*PROBLEM:* Output all entries exactly; images excluded.
------------------------------------------------
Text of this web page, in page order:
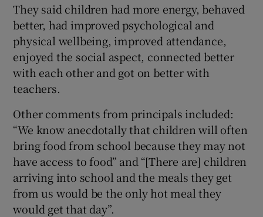
They said children had more energy, behaved
better, had improved psychological and
physical wellbeing, improved attendance,
enjoyed the social aspect, connected better
with each other and got on better with
teachers.
Other comments from principals included:
“We know anecdotally that children will often
bring food from school because they may not
have access to food” and “[There are] children
arriving into school and the meals they get
from us would be the only hot meal they
would get that day”.
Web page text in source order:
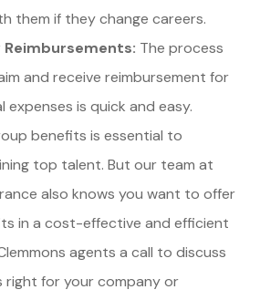
them if they change careers.
Reimbursements: The process
and receive reimbursement for
expenses is quick and easy.
benefits is essential to
top talent. But our team at
also knows you want to offer
in a cost-effective and efficient
agents a call to discuss
right for your company or
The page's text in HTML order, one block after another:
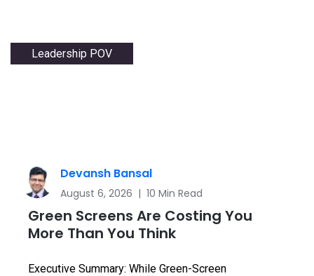
Leadership POV
Devansh Bansal
August 6, 2026 | 10 Min Read
Green Screens Are Costing You
More Than You Think
Executive Summary: While Green-Screen
------------------------------------------------
*SOLUTION FOR THIS PROBLEM:*
Text of this web page, in page order:
They said children had more energy, behaved
better, had improved psychological and
physical wellbeing, improved attendance,
enjoyed the social aspect, connected better
with each other and got on better with
teachers.
Other comments from principals included:
“We know anecdotally that children will often
bring food from school because they may not
have access to food” and “[There are] children
arriving into school and the meals they get
from us would be the only hot meal they
would get that day”.
Web page text in source order:
them if they change careers.
Reimbursements: The process
and receive reimbursement for
expenses is quick and easy.
benefits is essential to
top talent. But our team at
also knows you want to offer
in a cost-effective and efficient
agents a call to discuss
right for your company or
The page's text in HTML order, one block after another:
Leadership POV
Devansh Bansal
August 6, 2026 | 10 Min Read
Green Screens Are Costing You
More Than You Think
Executive Summary: While Green-Screen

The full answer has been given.